Beleuchtet man erfolgreiche Tweets näher, so haben die Forscher festgestellt, dass diese selten die reine Nachricht kommunizieren. Vielmehr seien solche Beiträge am meisten weiterempfohlen worden, die teils bitterböse und zynisch das aktuelle Geschehen kommentiert haben.

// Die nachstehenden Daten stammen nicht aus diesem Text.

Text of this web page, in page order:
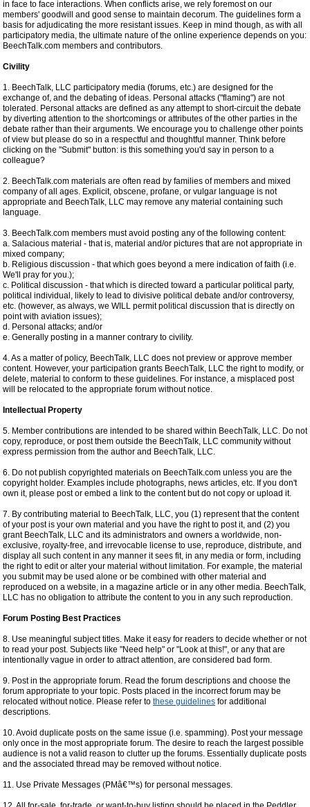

Für Neuberger stellt der Onlinewahlkampf 2013 insgesamt eine Professionalisierung gegenüber 2009 dar. Der Effekt politischer Social Media Nutzung sei dabei aber noch sehr gering. Trotzdem solle man nicht die indirekte Wirkung von Twitter unterschätzen. Für viele Journalisten sei der Kurznachrichtendienst mittlerweile ein fester Anlaufpunkt zur Recherche geworden.
Die Praktiker
Bei der IKPK 2012 hatte sich vor allem ein Trend herauskristallisiert: Hausbesuche. Vier junge Wahlkreiskandidaten, die dieses Instrument in ihren Kampagnen eingesetzt hatten, sprachen jetzt von einer sehr wertvollen Art des Direktkontakts. Christina Kampmann, Kandidaten der SPD in Bielefeld, nannte es das „einzige Instrument, um Menschen zu erreichen, die sich abgehängt fühlen“. Lars Zimmermann, Kandidat der CDU in Pankow, ging sogar so weit, dass er den Direktkontakt als den qualitativsten überhaupt bezeichnete und damit gleichzeitig die Bedeutung des Social Media-Wahlkampfes relativierte. Twitter und Facebook dürften nicht überbewertet werden. Er habe die Erfahrung gemacht, dass es ein großes Interesse an einer inhaltlichen Debatte gebe, die auf Twitter und Facebook nicht uneingeschränkt möglich sei. Sein Erfolgsrezept sei gewesen, mit so vielen Menschen wie möglich direkt zu sprechen. Trotzdem, so Dr. Marcel Klinge, Kandidat der FDP im Schwarzwald-Baar-Kreis, sei heute das eine ohne das andere nicht mehr denkbar. So sieht es auch Sven-Christian Kindler, Kandidat der Grünen in Hannover. Der Online-Wahlkampf sei ideal zur Ergänzung und zur Begleitung, etwa indem man Bilder der Hausbesuche poste oder beobachte, welche Debatten sich entwickeln.
Am zweiten Tag der IKPK wird der Europawahlkampf im Mittelpunkt stehen. Unter anderem werden dann David McAllister und Professor Paolo Mancini in die Diskussion einsteigen.